Evaluation modes: (i) standalone distillation, (ii) distillation followed by GRPO RL.
Key empirical findings
KL direction trade‑off (accuracy vs. entropy) : Reverse KL consistently yields higher Avg@k (≈ +2.45 → +3.68 points) but collapses predictive entropy, inflates generated length, and reduces Pass@k. Example: on MATH500 with a 128‑token window, student‑prefix + reverse KL raises Avg@k from 34.31 % to 42.65 % (4B teacher) and 43.23 % (8B teacher). However, with 4096‑token windows the same setting pushes entropy to near zero, length to the 4k limit, and Pass@k falls below the forward‑KL baseline.
Prefix source trade‑off (quality vs. compute) : Given equal training steps, student prefixes provide better supervision because the student is trained on states it will actually visit (DAgger effect). Under equal FLOP budgets, teacher prefixes are cheaper: trajectories and logits can be pre‑computed and cached, avoiding online rollout and scoring.
Training length trade‑off (accuracy vs. stability) : Longer sequences improve final accuracy but amplify entropy collapse and length explosion under reverse KL. Short sequences are stable but cap performance.
Impact on downstream RL
When the four checkpoints are handed to GRPO RL, forward‑KL checkpoints retain entropy and improve steadily, whereas reverse‑KL checkpoints start from a higher Avg@k but quickly lose entropy, limiting exploration and causing accuracy to regress. Consequently, the strongest standalone distillation target is not necessarily the best starting point for a “distillation → RL” pipeline.
Proposed remedies
KL mixing : Apply a token‑level weighted mixture of forward and reverse KL. Experiments show that a forward‑KL weight ≥ 0.8 (i.e., “sufficient forward”) preserves entropy and limits length while retaining most of the reverse‑KL accuracy gain. Higher reverse‑KL weights (≥ 0.5) still cause entropy collapse and length saturation.

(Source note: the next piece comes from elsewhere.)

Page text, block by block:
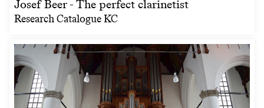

Entropy‑gated length curriculum : Start with a short window (128 tokens) and monitor predicted entropy. Increase the length limit only while entropy stays above a stability threshold; freeze the limit once entropy drops. Compared with fixed 4096‑token training, this schedule yields +3.6 Avg@k, up to +5.8 Pass@k, and reduces average response length by roughly threefold.
Implementation detail
The authors implemented a fused kernel that streams the full‑vocab KL computation, reducing per‑token intermediate memory from O(|V|) to O(1). This enables exact KL evaluation (no sampling approximation) for all experiments.
Practical decision table
Pure distillation targeting Avg@k: use student prefix + reverse KL (OPD).
Distillation followed by RL: prioritize entropy preservation with forward KL or a forward‑heavy KL mix.
Compute‑constrained or when teacher trajectories are already available: use teacher prefix with cached logits.
Long‑sequence distillation: combine sufficient forward KL weight with the entropy‑gated length curriculum.